For decades people have believed that alcohol addiction is a disease. In fact, most psychologists, counselors, specialists and recovery groups today still believe that alcohol addiction is an incurable disease that must be managed for a lifetime, and that “there is no complete cure to stop drinking alcohol!” However, alcohol addiction is not a genetically predisposed disease that is handed down through faulty genes, and it is possible to stop drinking alcohol in 60 days!

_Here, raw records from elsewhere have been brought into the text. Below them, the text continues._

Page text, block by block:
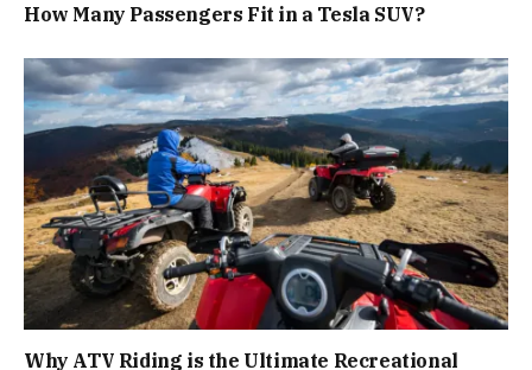
How Many Passengers Fit in a Tesla SUV?
Why ATV Riding is the Ultimate Recreational
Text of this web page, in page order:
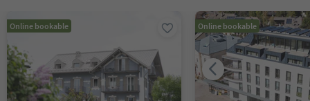
Online bookable Online bookable
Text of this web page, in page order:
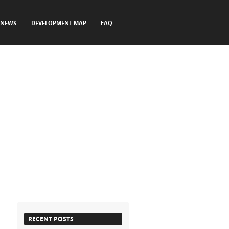
NEWS DEVELOPMENT MAP FAQ
RECENT POSTS
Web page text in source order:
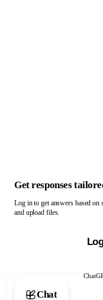
Chat with
Get responses
Log in to get answers based on
and upload files.
Chat
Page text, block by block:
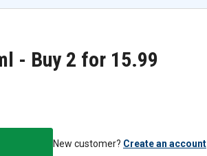
- Buy 2 for 15.99
New customer? Create an account
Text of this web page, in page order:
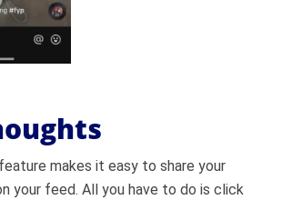
makes it easy to share your
your feed. All you have to do is click
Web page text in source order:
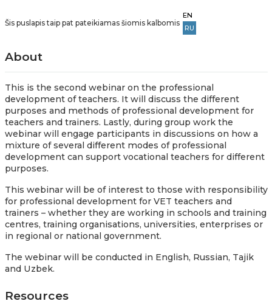
Šis puslapis taip pat pateikiamas šiomis kalbomis
EN
RU
About
This is the second webinar on the professional
development of teachers. It will discuss the different
purposes and methods of professional development for
teachers and trainers. Lastly, during group work the
webinar will engage participants in discussions on how a
mixture of several different modes of professional
development can support vocational teachers for different
purposes.
This webinar will be of interest to those with responsibility
for professional development for VET teachers and
trainers – whether they are working in schools and training
centres, training organisations, universities, enterprises or
in regional or national government.
The webinar will be conducted in English, Russian, Tajik
and Uzbek.
Resources
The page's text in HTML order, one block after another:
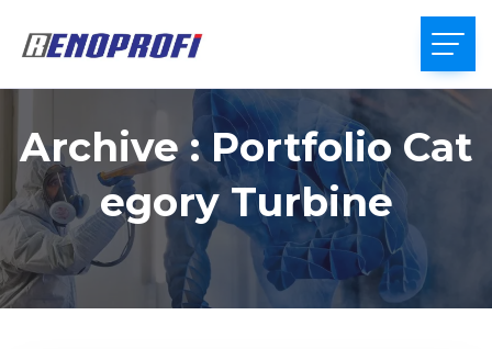
Archive : Portfolio Cat
Egory Turbine

The following theories represent the current bio-psychosocial disease model of alcohol addiction as presented by the National Institute on Drug Abuse as well as the U.S. medical community:
1.The biological theory – Suggests that habitual users of alcohol have a biological abnormality that causes them to develop an addiction. The theory suggests that certain individuals are genetically predisposed to addiction by a faulty gene or perhaps a chemical imbalance in the brain, which renders alcohol addiction an incurable disease!

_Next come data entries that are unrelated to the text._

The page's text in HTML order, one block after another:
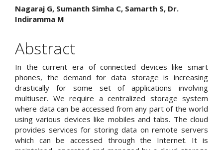
Main
Article
Content
Nagaraj G, Sumanth Simha C, Samarth S, Dr.
Indiramma M
Abstract
In the current era of connected devices like smart
phones, the demand for data storage is increasing
drastically for some set of applications involving
multiuser. We require a centralized storage system
where data can be accessed from any part of the world
using various devices like mobiles and tabs. The cloud
provides services for storing data on remote servers
which can be accessed through the Internet. It is
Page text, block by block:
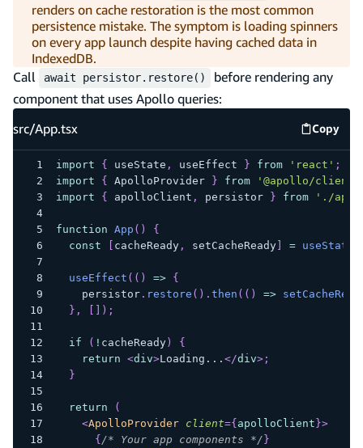
renders on cache restoration is the most common
persistence mistake. The symptom is loading spinners
on every app launch despite having cached data in
IndexedDB.
Call
await persistor.restore()
before rendering any
component that uses Apollo queries:
src/App.tsx
Copy
src/
import { useState , useEffect } from 'react' ;
import
{ ApolloProvider } from '@apollo/client'
import
{ apolloClient , persistor } from './
function App ( )
{
const
cacheReady, setCacheReady] = useState
useEffect ( ( ) =>
{
    persistor
. restore ( ) . then ( ( ) =>
} , ) ;
if ( ! cacheReady)
{
return <div>Loading... </div>;
}
return
(
<ApolloProvider client={ apolloClient }>
{ /* Your app components */ }
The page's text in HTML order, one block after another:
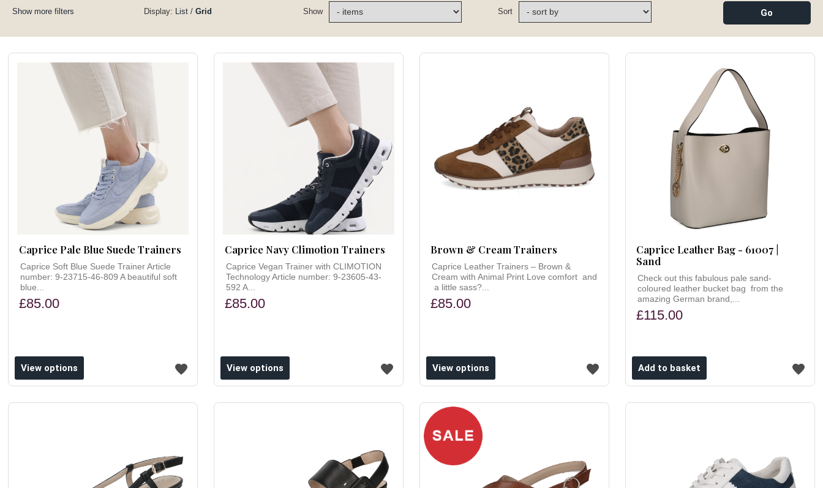
Show more filters Display: List /Grid Show Sort
Caprice Pale Blue Suede Trainers
Caprice Soft Blue Suede Trainer Article
number: 9-23715-46-809 A beautiful soft
blue...
£85.00
View options
Caprice Navy Climotion Trainers
Caprice Vegan Trainer with CLIMOTION
Technology Article number: 9-23605-43-
592 A...
£85.00
View options
Brown & Cream Trainers
Caprice Leather Trainers – Brown &
Cream with Animal Print Love comfort and
a little sass?...
£85.00
View options
Caprice Leather Bag - 61007 |
Sand
Check out this fabulous pale sand-
coloured leather bucket bag from the
amazing German brand,...
£115.00
Add to wishlist

2. The psychological theory – Views alcohol addiction as problematic behavior. In other words the individual uses alcohol to enjoy the effects that it has on the mind and body.
3. The sociological theory – Suggests that societies which produce higher levels of inner tensions such as guilt, stress, suppressed aggression and conflict have higher rates of alcohol addiction. Furthermore, the model suggests that societies that are permissive of and encourage such behavior have higher rates of addiction.
Alcoholism is not a disease
Millions of people in the United States have parents who suffered from alcohol addiction, while they are not addicted to substances of any kind, and never have been. However, it’s no big secret that Alcoholics Anonymous believes that Alcoholism is a genetic disease since they attempt to enlist you for a lifetime of servitude in their organization!
It is also no big secret that people enjoy the effects of alcohol! But, why can some enjoy it occasionally while others need it daily? The stark difference here is that the occasional drinker is using it just for that; enjoying the experience while the habitual drinker is using alcohol to deaden the pain of their emotional trauma. In many ways, this is a solution for people addicted to alcohol! It diverts them from having to face the truth and deal with the emotional pain. But, I assure you there is a better way to deal with the emotional pain and rid ones self of addiction. One that doesn’t include Alcoholic’s Anonymous and can be utilized in the privacy of your home!
Alcohol addiction is not a disease because it is actually a symptom that arises due to the need to deaden the pain of underlying emotional trauma caused by family dysfunction. Once the emotional pain is removed and self-esteem is restored, the addiction disappears and alcohol becomes repulsive.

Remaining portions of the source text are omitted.